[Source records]
= = = = =

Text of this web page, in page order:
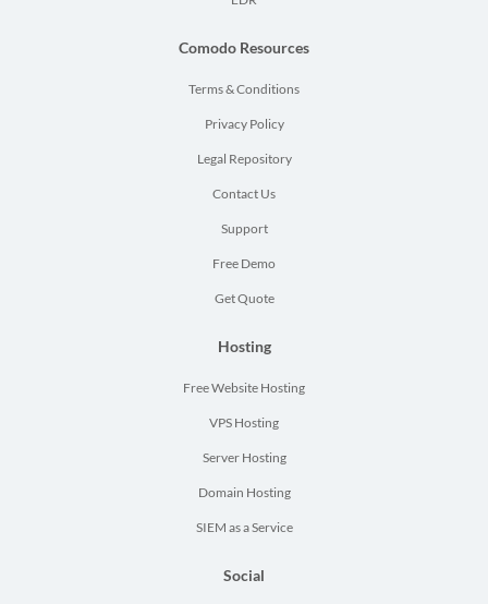
Comodo Resources
Terms & Conditions
Privacy Policy
Legal Repository
Contact Us
Support
Free Demo
Get Quote
Hosting
Free Website Hosting
VPS Hosting
Server Hosting
Domain Hosting
SIEM as a Service
Social
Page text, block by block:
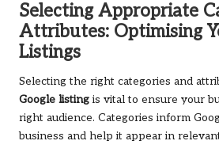
Selecting Appropriate
Attributes: Optimising
Listings
Selecting the right categories and
Google listing is vital to ensure your
right audience. Categories inform
business and help it appear in
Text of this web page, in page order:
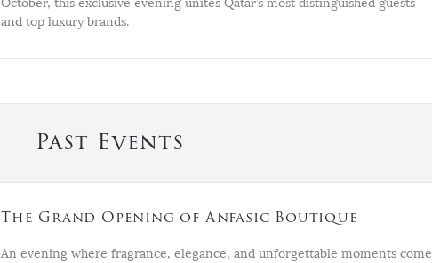
and top luxury brands.
Past Events
The Grand Opening of Anfasic Boutique
An evening where fragrance, elegance, and unforgettable moments come
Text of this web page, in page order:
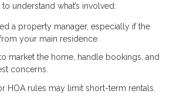
to understand what’s involved:
a property manager, especially if the
your main residence.
market the home, handle bookings, and
concerns.
HOA rules may limit short-term rentals.
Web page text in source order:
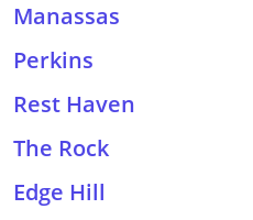
Manassas
Perkins
Rest Haven
The Rock
Edge Hill
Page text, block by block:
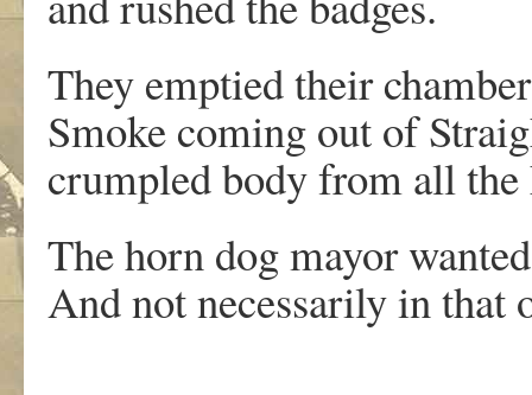
They emptied their
Smoke coming out of
crumpled body from all the
The horn dog mayor
And not necessarily in that
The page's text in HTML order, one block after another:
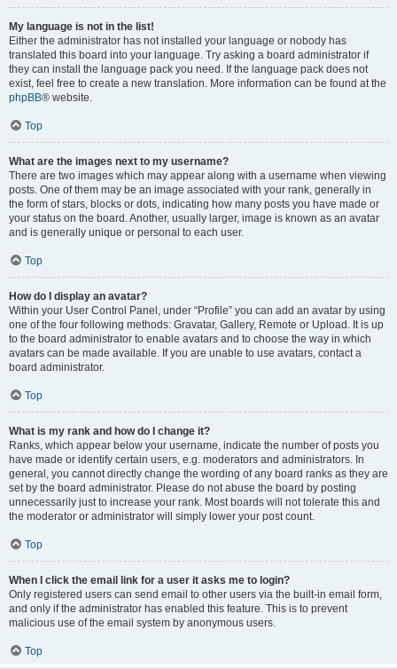
My language is not in the list!
Either the administrator has not installed your language or nobody has
translated this board into your language. Try asking a board administrator if
they can install the language pack you need. If the language pack does not
exist, feel free to create a new translation. More information can be found at the
phpBB® website.
Top
What are the images next to my username?
There are two images which may appear along with a username when viewing
posts. One of them may be an image associated with your rank, generally in
the form of stars, blocks or dots, indicating how many posts you have made or
your status on the board. Another, usually larger, image is known as an avatar
and is generally unique or personal to each user.
Top
How do I display an avatar?
Within your User Control Panel, under “Profile” you can add an avatar by using
one of the four following methods: Gravatar, Gallery, Remote or Upload. It is up
to the board administrator to enable avatars and to choose the way in which
avatars can be made available. If you are unable to use avatars, contact a
board administrator.
Top
What is my rank and how do I change it?
Ranks, which appear below your username, indicate the number of posts you
have made or identify certain users, e.g. moderators and administrators. In
general, you cannot directly change the wording of any board ranks as they are
set by the board administrator. Please do not abuse the board by posting
unnecessarily just to increase your rank. Most boards will not tolerate this and
the moderator or administrator will simply lower your post count.
Top
When I click the email link for a user it asks me to login?
Only registered users can send email to other users via the built-in email form,
and only if the administrator has enabled this feature. This is to prevent
malicious use of the email system by anonymous users.
Top

= = = = =

§ **ASSIGNED TASK**
Every line of the entries above that holds "right" should be copied out.

§ **THE COMPLETED TASK**
Selecting the right categories and
right audience. Categories inform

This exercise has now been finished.